### The input ###

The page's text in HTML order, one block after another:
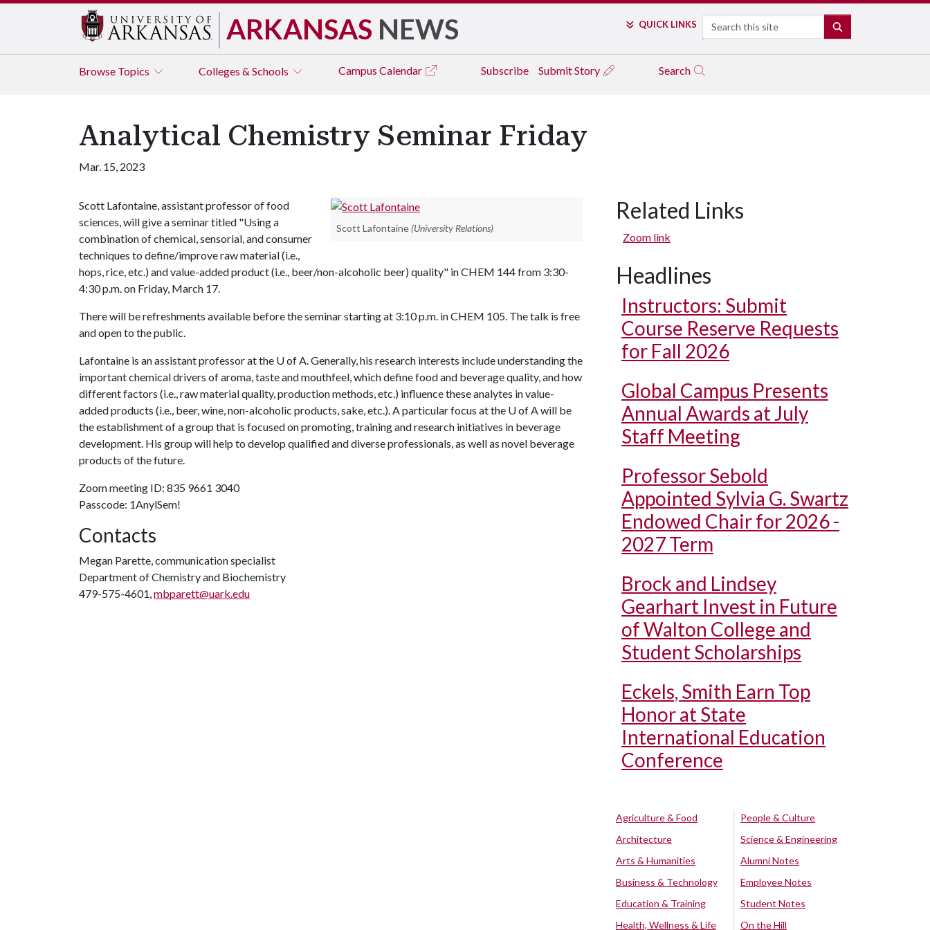
ARKANSAS NEWS QUICK LINKS Search
Browse Topics Colleges & Schools Campus Calendar Subscribe Submit Story Search
Analytical Chemistry Seminar Friday
Mar. 15, 2023
Scott Lafontaine (University Relations)
Scott Lafontaine, assistant professor of food
sciences, will give a seminar titled "Using a
combination of chemical, sensorial, and consumer
techniques to define/improve raw material (i.e.,
hops, rice, etc.) and value-added product (i.e., beer/non-alcoholic beer) quality" in CHEM 144 from 3:30-
4:30 p.m. on Friday, March 17.
There will be refreshments available before the seminar starting at 3:10 p.m. in CHEM 105. The talk is free
and open to the public.
Lafontaine is an assistant professor at the U of A. Generally, his research interests include understanding the
important chemical drivers of aroma, taste and mouthfeel, which define food and beverage quality, and how
different factors (i.e., raw material quality, production methods, etc.) influence these analytes in value-
added products (i.e., beer, wine, non-alcoholic products, sake, etc.). A particular focus at the U of Awill be
the establishment of a group that is focused on promoting, training and research initiatives in beverage
development. His group will help to develop qualified and diverse professionals, as well as novel beverage
products of the future.
Zoom meeting ID: 835 9661 3040
Passcode: 1AnylSem!
Contacts
Megan Parette, communication specialist
Department of Chemistry and Biochemistry
479-575-4601,mbparett@uark.edu
Related Links
Zoom link
Headlines
Instructors: Submit
Course Reserve Requests
for Fall 2026
Global Campus Presents
Annual Awards at July
Staff Meeting
Professor Sebold
Appointed Sylvia G. Swartz
Endowed Chair for 2026 -
2027 Term
Brock and Lindsey
Gearhart Invest in Future
of Walton College and
Student Scholarships
Eckels, Smith Earn Top
Honor at State
International Education
Conference
Agriculture & Food
Architecture
Arts & Humanities
Business & Technology
Education & Training
Health, Wellness & Life
People & Culture
Science & Engineering
Alumni Notes
Employee Notes
Student Notes
On the Hill

###

## Task prompt
For each line above that contains the word "Campus", copy that line.

## Task solution
Browse Topics Colleges & Schools Campus Calendar Subscribe Submit Story Search
Global Campus Presents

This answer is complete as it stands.